When Ernie walked in stuffing a newspaper into a satchel and looking as worried as Mick felt, he only had to ask, “Where’s Shelby?” once.
Didn’t anyone know where she was?
“I’m going to find her,” Mick announced. He shouldn’t have let her go off after Tamara. He shouldn’t have let her leave without knowing the whole truth of why he was there, buying her team.
Hell, he shouldn’t have made love to her without telling her that, and now he had to undo that wrong.
“I’ll go with you,” Ernie said. “I need to talk to her.”
“No.” He’d said it too fast, he could tell by the look on Ernie’s face. “I’m going to do a couple of other things, too, and she could be anywhere. You should stay here in case she shows up. Then call me, okay?”
Ernie’s look was sharp, but he nodded in agreement. “Bring her right back here,” he said, a subtle warning in his tone. “She should be here while we work on the setup.”
“No chance you could run today, is there? If it clears?” Mick knew the answer before he asked. But surely getting that car on the track would bring her out of hiding. “I mean, with a new driver and all.”

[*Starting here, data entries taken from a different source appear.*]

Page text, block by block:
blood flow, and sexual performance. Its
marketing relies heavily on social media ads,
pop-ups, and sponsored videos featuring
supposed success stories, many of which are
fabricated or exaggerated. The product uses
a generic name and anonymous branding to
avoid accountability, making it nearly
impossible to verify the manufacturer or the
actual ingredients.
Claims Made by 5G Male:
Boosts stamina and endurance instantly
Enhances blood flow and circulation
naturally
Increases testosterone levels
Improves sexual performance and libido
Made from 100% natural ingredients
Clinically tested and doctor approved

“No, not until practice on Wednesday. And—” Ernie looked up at the soggy sky and steady drizzle “—not much is going on in this weather. We’ll be in here or in the hauler.”
Mick jogged of
f in the direction of the Drivers and Owners lot. In minutes, hair was plastered to his head and neck, his jersey clinging to him.
He rapped on the door of her coach, but, as he’d suspected, no one answered. Where would she go? Why wouldn’t she pick up her phone?

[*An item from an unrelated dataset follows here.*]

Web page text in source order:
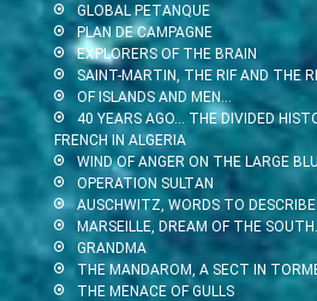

He tried his own motor home, grabbed a jacket while he was there and then jogged toward the infield. The locals were all inside, grills covered, blinds drawn, tucked in for a rainy day.
Exactly what he should be doing…with Shelby.
He crossed an access road and walked through the alleys between motor homes and trailers, his sneakers squishing the wet grass. He nodded to the occasional passerby and peered under the covers of golf carts that drove past, in case she was in one.
He scanned the infield, then squinted into the rain to the empty grandstands. He could only see the front stretch and boxes, the rows of white tents where party planners were no doubt scurrying about and hoping the sun would break through.
Could she have gone to an event? A meeting? Could she and Tamara have left the track? Gone to breakfast or—he looked at his watch—lunch? He picked up his pace, slipped into an overpass to get dry and tried to reconcile the thumping of his heart and the anxiety that poked at him.
Why was it so important to find her?
Because he cared. Because he’d made love to her and seen inside her tough shell—and he bloody liked what he saw. A lot. She was no flighty soccer fan, no gold-digging headline seeker, no self-indulgent model. She was…
Real.
Real smart, real pretty, real intense, real right down to her unpainted toenails hidden in work boots. As he reached the opening of the tunnel, the rain kicked up, and he pulled the hood of his jacket over his head before stepping into it.
As he did, a golf cart came around the bend, and he leaned closer to the wall so he didn’t get sprayed or hit. As it drove by, he dipped his head to check out the two passengers and froze as he saw the profile of a face he’d recently punched.
What the hell was Kenny Holt doing here?
He was deep in conversation with a heavyset blond man whose jowly cheeks and hunched shoulders looked vaguely familiar. They buzzed past him in less than two seconds, and neither one took notice.